** Opening DATASET EXTRACT block **

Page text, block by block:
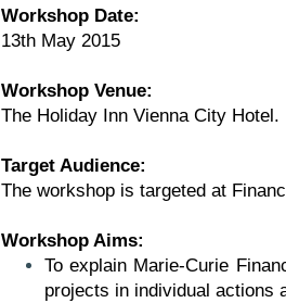
Workshop Date:
13th May 2015
Workshop Venue:
The Holiday Inn Vienna City Hotel.
Target Audience:
The workshop is targeted at
Workshop Aims:
To explain Marie-Curie
projects in individual actions
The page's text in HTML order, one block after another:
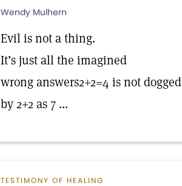
Wendy Mulhern
Evil is not a thing.
It’s just all the imagined
wrong answers2+2=4 is not dogged
by 2+2 as 7 ...
TESTIMONY OF HEALING
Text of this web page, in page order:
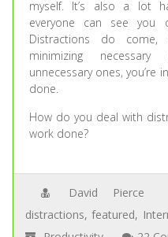
myself. It’s also a lot
everyone can see you
Distractions do
minimizing
unnecessary ones,
done.
How do you deal with
work done?
David Pierce
distractions,featured,
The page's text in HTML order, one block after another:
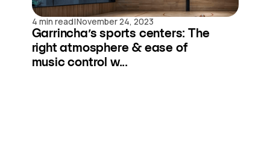
4 min read|November 24, 2023
Garrincha’s sports centers: The
right atmosphere & ease of
music control w...
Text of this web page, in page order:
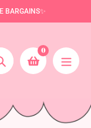
BARGAINS✨
Search
0
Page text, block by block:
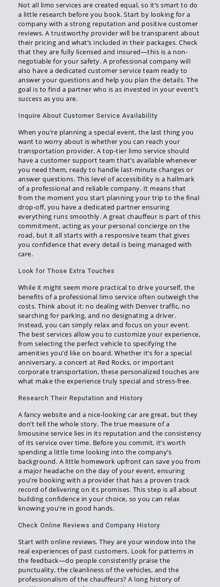
Not all limo services are created equal, so it’s smart to do
a little research before you book. Start by looking for a
company with a strong reputation and positive customer
reviews. A trustworthy provider will be transparent about
their pricing and what’s included in their packages. Check
that they are fully licensed and insured—this is a non-
negotiable for your safety. A professional company will
also have a dedicated customer service team ready to
answer your questions and help you plan the details. The
goal is to find a partner who is as invested in your event’s
success as you are.
Inquire About Customer Service Availability
When you’re planning a special event, the last thing you
want to worry about is whether you can reach your
transportation provider. A top-tier limo service should
have a customer support team that’s available whenever
you need them, ready to handle last-minute changes or
answer questions. This level of accessibility is a hallmark
of a professional and reliable company. It means that
from the moment you start planning your trip to the final
drop-off, you have a dedicated partner ensuring
everything runs smoothly. A great chauffeur is part of this
commitment, acting as your personal concierge on the
road, but it all starts with a responsive team that gives
you confidence that every detail is being managed with
care.
Look for Those Extra Touches
While it might seem more practical to drive yourself, the
benefits of a professional limo service often outweigh the
costs. Think about it: no dealing with Denver traffic, no
searching for parking, and no designating a driver.
Instead, you can simply relax and focus on your event.
The best services allow you to customize your experience,
from selecting the perfect vehicle to specifying the
amenities you’d like on board. Whether it’s for a special
anniversary, a concert at Red Rocks, or important
corporate transportation, these personalized touches are
what make the experience truly special and stress-free.
Research Their Reputation and History
A fancy website and a nice-looking car are great, but they
don’t tell the whole story. The true measure of a
limousine service lies in its reputation and the consistency
of its service over time. Before you commit, it’s worth
spending a little time looking into the company’s
background. A little homework upfront can save you from
a major headache on the day of your event, ensuring
you’re booking with a provider that has a proven track
record of delivering on its promises. This step is all about
building confidence in your choice, so you can relax
knowing you’re in good hands.
Check Online Reviews and Company History
Start with online reviews. They are your window into the
real experiences of past customers. Look for patterns in
the feedback—do people consistently praise the
punctuality, the cleanliness of the vehicles, and the
professionalism of the chauffeurs? A long history of

** Closing DATASET EXTRACT block **

TASK PROMPT
Using the entries above, return exactly the lines from the line with "you confidence that" to the line with "a major headache", counting both of those lines.

ANSWER TO THIS TASK
you confidence that every detail is being managed with
care.
Look for Those Extra Touches
While it might seem more practical to drive yourself, the
benefits of a professional limo service often outweigh the
costs. Think about it: no dealing with Denver traffic, no
searching for parking, and no designating a driver.
Instead, you can simply relax and focus on your event.
The best services allow you to customize your experience,
from selecting the perfect vehicle to specifying the
amenities you’d like on board. Whether it’s for a special
anniversary, a concert at Red Rocks, or important
corporate transportation, these personalized touches are
what make the experience truly special and stress-free.
Research Their Reputation and History
A fancy website and a nice-looking car are great, but they
don’t tell the whole story. The true measure of a
limousine service lies in its reputation and the consistency
of its service over time. Before you commit, it’s worth
spending a little time looking into the company’s
background. A little homework upfront can save you from
a major headache on the day of your event, ensuring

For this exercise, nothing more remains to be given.